WHAT YOU HAVE TO DO. Copy every line of the data in which the word "Idea" occurs.
BEGIN RECORD EXTRACTS
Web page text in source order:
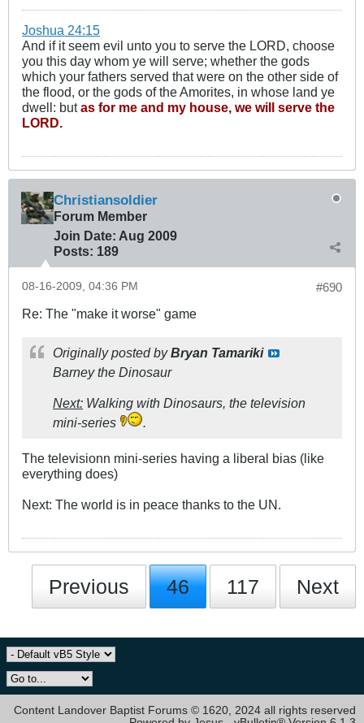
Joshua 24:15
And if it seem evil unto you to serve the LORD, choose
you this day whom ye will serve; whether the gods
which your fathers served that were on the other side of
the flood, or the gods of the Amorites, in whose land ye
dwell: butas for me and my house, we will serve the
LORD.
Christiansoldier
Forum Member
Join Date: Aug 2009
Posts: 189
#690
08-16-2009, 04:36 PM
Re: The "make it worse" game
Originally posted byBryan Tamariki
Barney the Dinosaur
Next: Walking with Dinosaurs, the television
mini-series
.
The televisionn mini-series having a liberal bias (like
everything does)
Next: The world is in peace thanks to the UN.
Previous 46 117 Next
Content Landover Baptist Forums © 1620, 2024 all rights reserved
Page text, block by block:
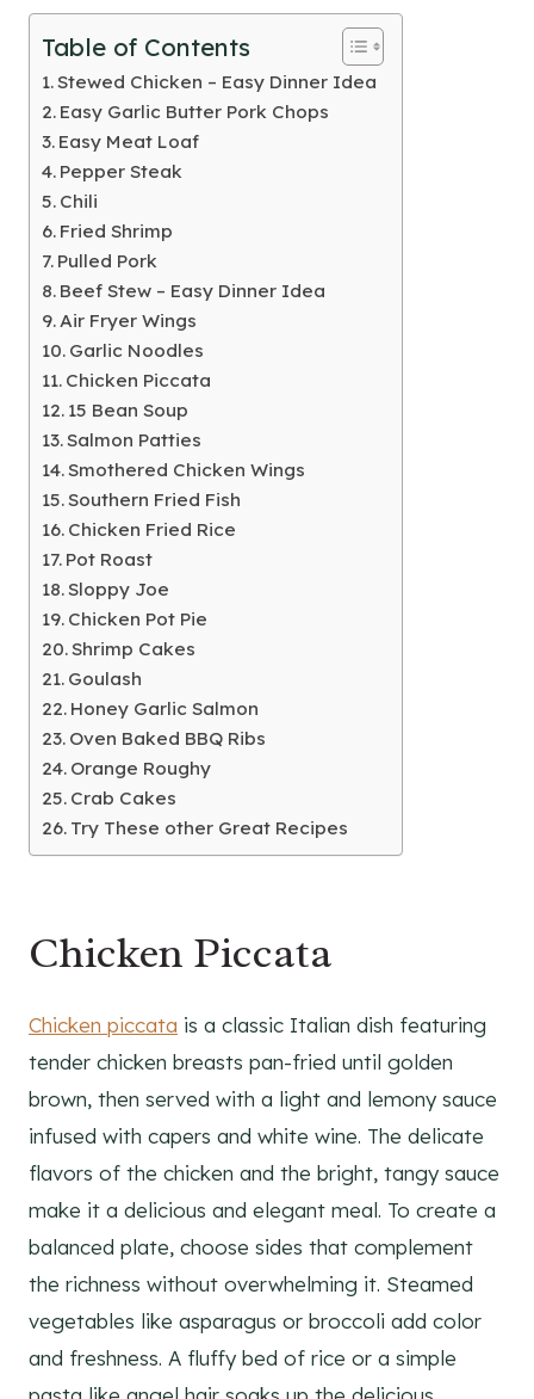
Table of Contents
Stewed Chicken – Easy Dinner Idea
Easy Garlic Butter Pork Chops
Easy Meat Loaf
Pepper Steak
Chili
Fried Shrimp
Pulled Pork
Beef Stew – Easy Dinner Idea
Air Fryer Wings
Garlic Noodles
Chicken Piccata
15 Bean Soup
Salmon Patties
Smothered Chicken Wings
Southern Fried Fish
Chicken Fried Rice
Pot Roast
Sloppy Joe
Chicken Pot Pie
Shrimp Cakes
Goulash
Honey Garlic Salmon
Oven Baked BBQ Ribs
Orange Roughy
Crab Cakes
Try These other Great Recipes
Chicken Piccata
Chicken piccata is a classic Italian dish featuring
tender chicken breasts pan-fried until golden
brown, then served with a light and lemony sauce
infused with capers and white wine. The delicate
flavors of the chicken and the bright, tangy sauce
make it a delicious and elegant meal. To create a
balanced plate, choose sides that complement
the richness without overwhelming it. Steamed
vegetables like asparagus or broccoli add color
and freshness. A fluffy bed of rice or a simple
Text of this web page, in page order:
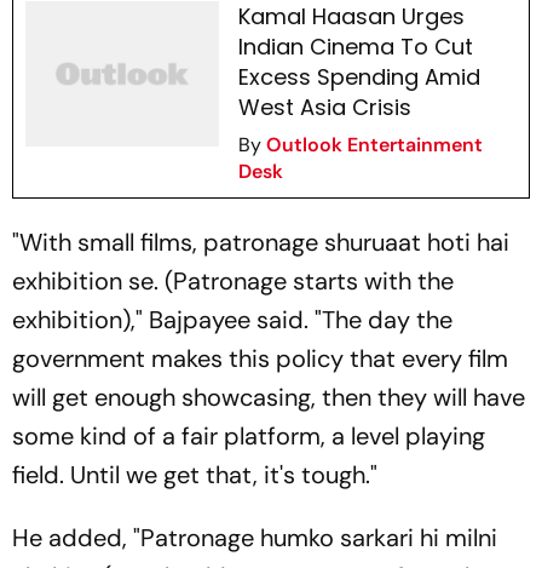
Kamal Haasan Urges
Indian Cinema To Cut
Excess Spending Amid
West Asia Crisis
ByOutlook Entertainment
Desk
"With small films, patronage shuruaat hoti hai
exhibition se. (Patronage starts with the
exhibition)," Bajpayee said. "The day the
government makes this policy that every film
will get enough showcasing, then they will have
some kind of a fair platform, a level playing
field. Until we get that, it's tough."
He added, "Patronage humko sarkari hi milni
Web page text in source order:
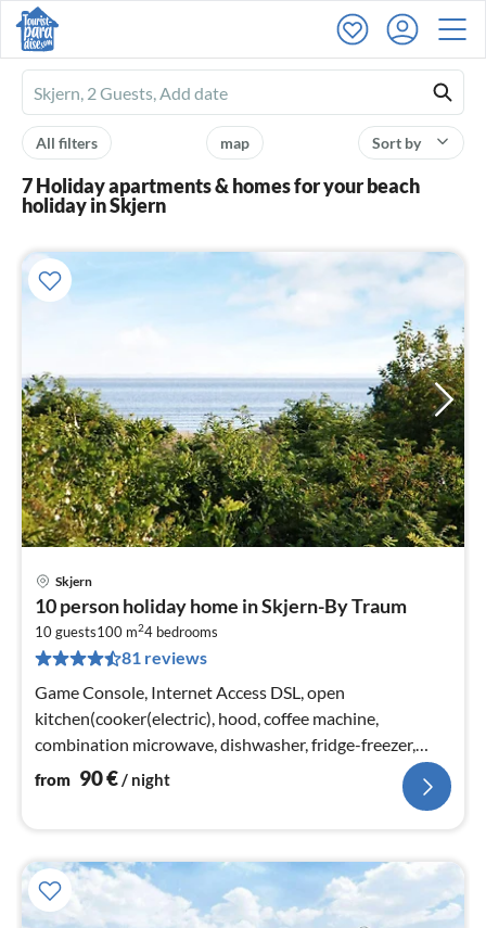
END RECORD EXTRACTS
RESULT.
Stewed Chicken – Easy Dinner Idea
Beef Stew – Easy Dinner Idea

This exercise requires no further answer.